▸ Problem details
Records follow. Print exactly the lines from the one that has "volume from Penguin Books: Plutarch’s…" through the one that has "condition that they left the", inclusive, and omit the pictures.

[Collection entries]
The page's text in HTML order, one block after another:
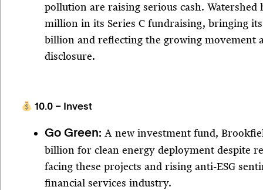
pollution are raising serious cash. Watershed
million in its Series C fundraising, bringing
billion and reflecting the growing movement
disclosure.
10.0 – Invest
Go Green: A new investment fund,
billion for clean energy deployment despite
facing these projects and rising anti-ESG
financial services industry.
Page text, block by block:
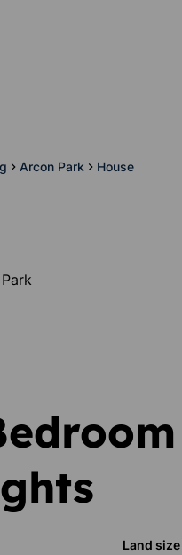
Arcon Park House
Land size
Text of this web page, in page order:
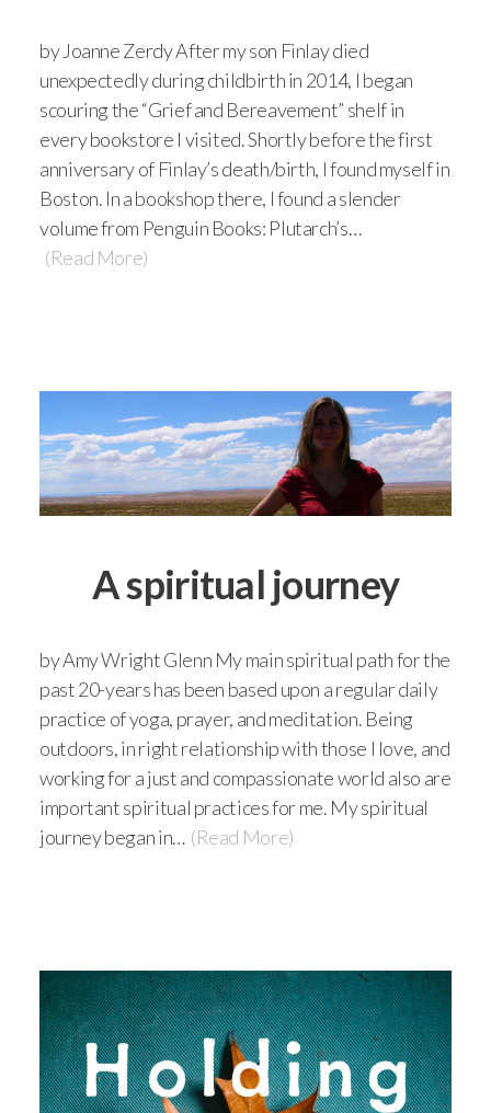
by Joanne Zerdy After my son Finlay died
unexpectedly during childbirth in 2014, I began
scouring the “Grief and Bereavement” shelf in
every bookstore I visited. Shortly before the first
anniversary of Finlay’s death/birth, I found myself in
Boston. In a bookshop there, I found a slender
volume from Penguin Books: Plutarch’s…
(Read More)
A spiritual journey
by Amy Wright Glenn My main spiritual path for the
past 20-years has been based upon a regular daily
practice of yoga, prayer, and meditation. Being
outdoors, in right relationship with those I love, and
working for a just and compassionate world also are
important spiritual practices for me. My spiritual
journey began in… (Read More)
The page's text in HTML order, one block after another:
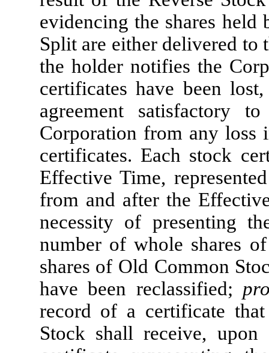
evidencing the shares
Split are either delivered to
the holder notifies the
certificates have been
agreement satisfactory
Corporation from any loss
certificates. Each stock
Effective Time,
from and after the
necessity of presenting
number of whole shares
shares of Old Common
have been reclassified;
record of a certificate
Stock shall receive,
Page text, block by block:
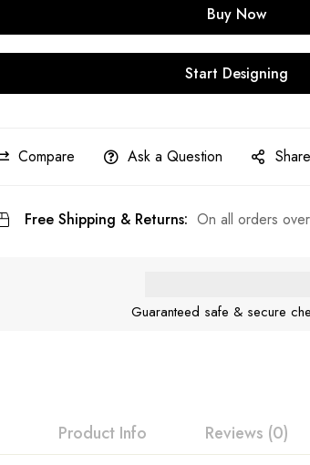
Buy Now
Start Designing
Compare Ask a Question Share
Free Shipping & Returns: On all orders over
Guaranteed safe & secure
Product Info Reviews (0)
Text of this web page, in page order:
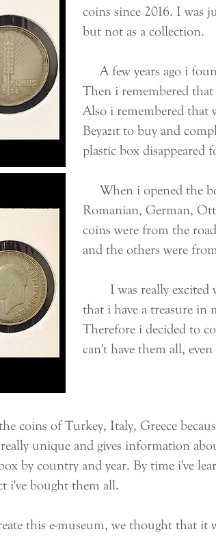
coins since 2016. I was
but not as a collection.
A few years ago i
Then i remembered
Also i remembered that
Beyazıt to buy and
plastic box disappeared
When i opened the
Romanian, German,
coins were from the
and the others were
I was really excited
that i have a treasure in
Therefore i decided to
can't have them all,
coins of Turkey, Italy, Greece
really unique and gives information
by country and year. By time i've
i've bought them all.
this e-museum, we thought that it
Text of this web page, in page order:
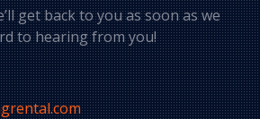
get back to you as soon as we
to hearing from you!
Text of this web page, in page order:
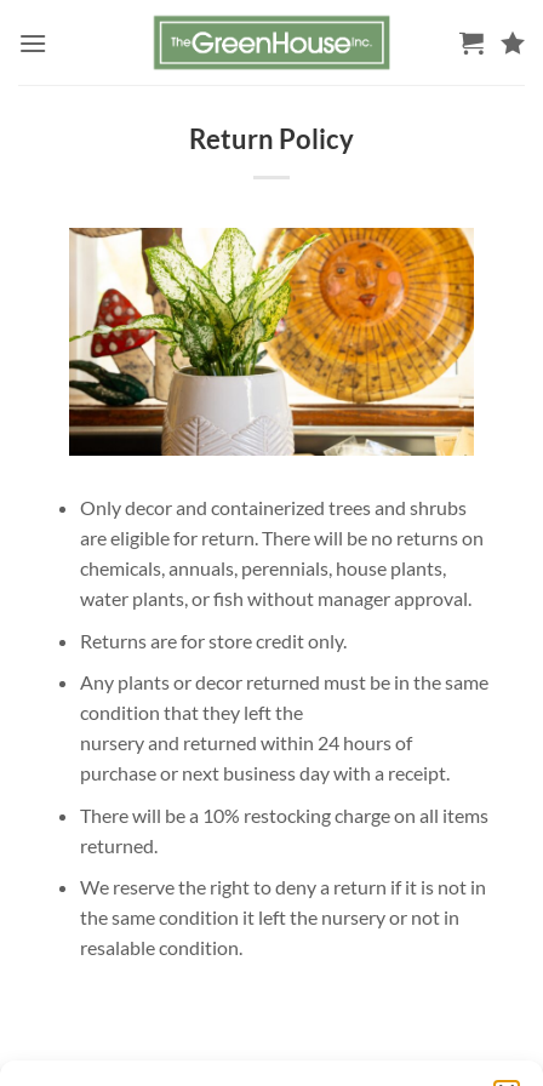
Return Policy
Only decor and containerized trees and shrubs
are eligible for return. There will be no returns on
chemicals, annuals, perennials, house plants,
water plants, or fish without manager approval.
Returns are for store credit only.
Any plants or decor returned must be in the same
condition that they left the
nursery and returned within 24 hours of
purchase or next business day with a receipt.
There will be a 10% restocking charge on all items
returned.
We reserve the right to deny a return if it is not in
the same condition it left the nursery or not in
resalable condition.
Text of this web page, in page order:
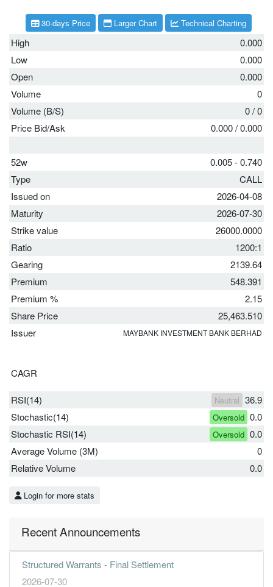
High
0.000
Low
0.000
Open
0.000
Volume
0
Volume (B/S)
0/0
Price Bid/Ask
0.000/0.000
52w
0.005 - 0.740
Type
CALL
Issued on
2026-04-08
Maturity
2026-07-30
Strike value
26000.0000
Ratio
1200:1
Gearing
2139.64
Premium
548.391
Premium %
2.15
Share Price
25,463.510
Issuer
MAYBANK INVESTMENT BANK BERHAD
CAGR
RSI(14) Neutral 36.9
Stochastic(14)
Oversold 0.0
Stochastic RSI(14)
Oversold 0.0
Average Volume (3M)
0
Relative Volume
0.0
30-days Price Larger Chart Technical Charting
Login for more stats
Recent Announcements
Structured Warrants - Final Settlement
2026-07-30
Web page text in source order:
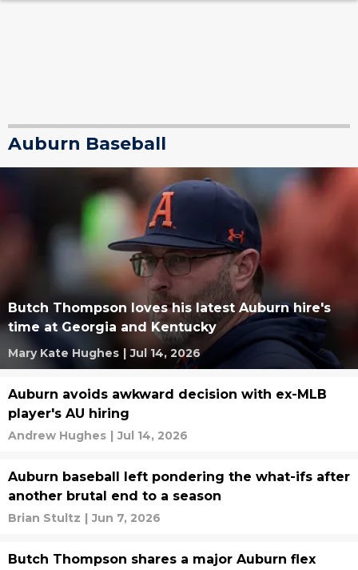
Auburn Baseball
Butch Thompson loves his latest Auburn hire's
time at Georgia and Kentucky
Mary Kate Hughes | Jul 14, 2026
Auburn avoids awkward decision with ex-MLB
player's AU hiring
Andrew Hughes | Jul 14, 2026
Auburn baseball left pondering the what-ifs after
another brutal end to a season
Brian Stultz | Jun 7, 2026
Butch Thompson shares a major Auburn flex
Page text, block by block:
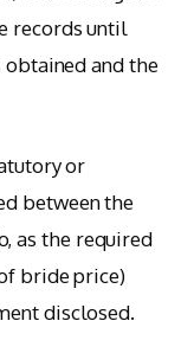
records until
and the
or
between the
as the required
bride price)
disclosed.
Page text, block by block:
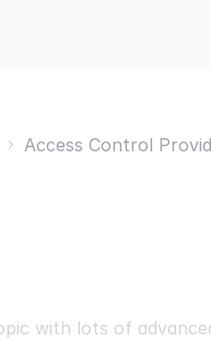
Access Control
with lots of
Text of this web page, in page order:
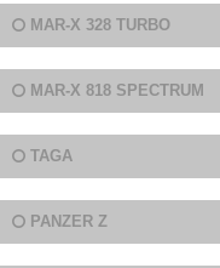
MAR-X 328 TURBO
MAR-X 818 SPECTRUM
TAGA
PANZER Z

▸ Your response
volume from Penguin Books: Plutarch’s…
(Read More)
A spiritual journey
by Amy Wright Glenn My main spiritual path for the
past 20-years has been based upon a regular daily
practice of yoga, prayer, and meditation. Being
outdoors, in right relationship with those I love, and
working for a just and compassionate world also are
important spiritual practices for me. My spiritual
journey began in… (Read More)
The page's text in HTML order, one block after another:
evidencing the shares
Split are either delivered to
the holder notifies the
certificates have been
agreement satisfactory
Corporation from any loss
certificates. Each stock
Effective Time,
from and after the
necessity of presenting
number of whole shares
shares of Old Common
have been reclassified;
record of a certificate
Stock shall receive,
Page text, block by block:
Buy Now
Start Designing
Compare Ask a Question Share
Free Shipping & Returns: On all orders over
Guaranteed safe & secure
Product Info Reviews (0)
Text of this web page, in page order:
coins since 2016. I was
but not as a collection.
A few years ago i
Then i remembered
Also i remembered that
Beyazıt to buy and
plastic box disappeared
When i opened the
Romanian, German,
coins were from the
and the others were
I was really excited
that i have a treasure in
Therefore i decided to
can't have them all,
coins of Turkey, Italy, Greece
really unique and gives information
by country and year. By time i've
i've bought them all.
this e-museum, we thought that it
Text of this web page, in page order:
get back to you as soon as we
to hearing from you!
Text of this web page, in page order:
Return Policy
Only decor and containerized trees and shrubs
are eligible for return. There will be no returns on
chemicals, annuals, perennials, house plants,
water plants, or fish without manager approval.
Returns are for store credit only.
Any plants or decor returned must be in the same
condition that they left the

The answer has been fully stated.